§ What the task asks: Apart from the pictures, every part of the records below gets retyped exactly.

Data items
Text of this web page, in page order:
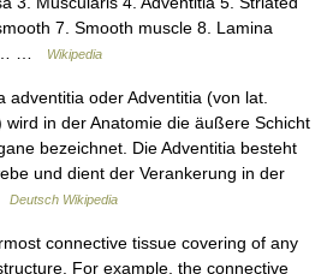
7. Smooth muscle 8. Lamina
…
Wikipedia
adventitia oder Adventitia (von lat.
in der Anatomie die äußere Schicht
bezeichnet. Die Adventitia besteht
und dient der Verankerung in der
Deutsch Wikipedia
connective tissue covering of any
For example, the connective
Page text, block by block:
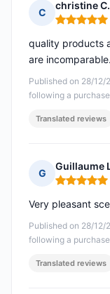
C
christine C.
Rating: 5
Published on 28/12/
following a
quality products
are
Translated reviews
G
Guillaume
Rating: 5
Published on 28/12/
following a
Very pleasant
Translated reviews
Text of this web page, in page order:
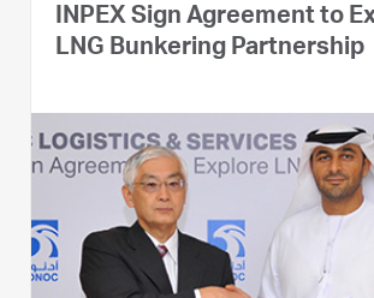
INPEX Sign Agreement to
LNG Bunkering Partnership
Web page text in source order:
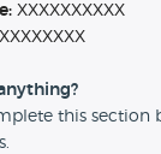
XXXXXXXXXX
this section
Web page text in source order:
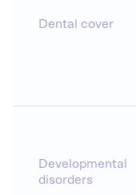
Dental cover
Developmental
disorders
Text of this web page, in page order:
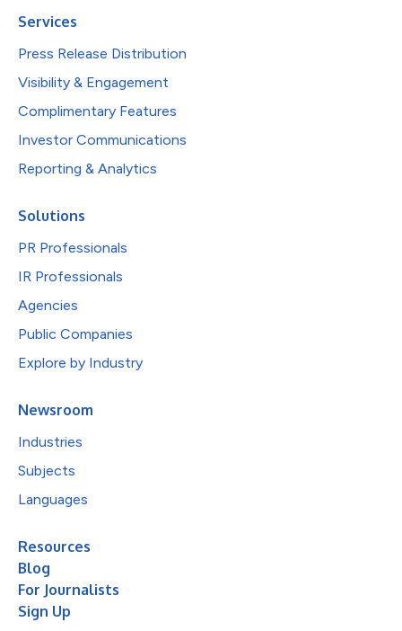
Services
Press Release Distribution
Visibility & Engagement
Complimentary Features
Investor Communications
Reporting & Analytics
Solutions
PR Professionals
IR Professionals
Agencies
Public Companies
Explore by Industry
Newsroom
Industries
Subjects
Languages
Resources
Blog
For Journalists
Sign Up
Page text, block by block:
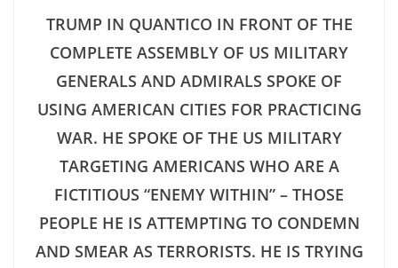
TRUMP IN QUANTICO IN FRONT OF THE
COMPLETE ASSEMBLY OF US MILITARY
GENERALS AND ADMIRALS SPOKE OF
USING AMERICAN CITIES FOR PRACTICING
WAR. HE SPOKE OF THE US MILITARY
TARGETING AMERICANS WHO ARE A
FICTITIOUS “ENEMY WITHIN” – THOSE
PEOPLE HE IS ATTEMPTING TO CONDEMN
AND SMEAR AS TERRORISTS. HE IS TRYING
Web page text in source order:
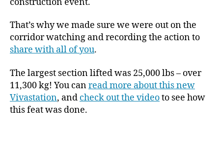
That’s why we made sure we were out on the
corridor watching and recording the action to
share with all of you.
The largest section lifted was 25,000 lbs – over
11,300 kg! You canread more about this new
Vivastation, and check out the videoto see how
this feat was done.
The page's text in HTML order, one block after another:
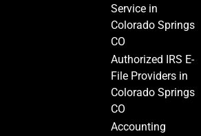
Service in
Colorado Springs
CO
Authorized IRS E-
File Providers in
Colorado Springs
CO
Accounting

§ Task answer:
Text of this web page, in page order:
7. Smooth muscle 8. Lamina
…
Wikipedia
adventitia oder Adventitia (von lat.
in der Anatomie die äußere Schicht
bezeichnet. Die Adventitia besteht
und dient der Verankerung in der
Deutsch Wikipedia
connective tissue covering of any
For example, the connective
Page text, block by block:
C
christine C.
Rating: 5
Published on 28/12/
following a
quality products
are
Translated reviews
G
Guillaume
Rating: 5
Published on 28/12/
following a
Very pleasant
Translated reviews
Text of this web page, in page order:
INPEX Sign Agreement to
LNG Bunkering Partnership
Web page text in source order:
XXXXXXXXXX
this section
Web page text in source order:
Dental cover
Developmental
disorders
Text of this web page, in page order:
Services
Press Release Distribution
Visibility & Engagement
Complimentary Features
Investor Communications
Reporting & Analytics
Solutions
PR Professionals
IR Professionals
Agencies
Public Companies
Explore by Industry
Newsroom
Industries
Subjects
Languages
Resources
Blog
For Journalists
Sign Up
Page text, block by block:
TRUMP IN QUANTICO IN FRONT OF THE
COMPLETE ASSEMBLY OF US MILITARY
GENERALS AND ADMIRALS SPOKE OF
USING AMERICAN CITIES FOR PRACTICING
WAR. HE SPOKE OF THE US MILITARY
TARGETING AMERICANS WHO ARE A
FICTITIOUS “ENEMY WITHIN” – THOSE
PEOPLE HE IS ATTEMPTING TO CONDEMN
AND SMEAR AS TERRORISTS. HE IS TRYING
Web page text in source order:
That’s why we made sure we were out on the
corridor watching and recording the action to
share with all of you.
The largest section lifted was 25,000 lbs – over
11,300 kg! You canread more about this new
Vivastation, and check out the videoto see how
this feat was done.
The page's text in HTML order, one block after another:
Service in
Colorado Springs
CO
Authorized IRS E-
File Providers in
Colorado Springs
CO
Accounting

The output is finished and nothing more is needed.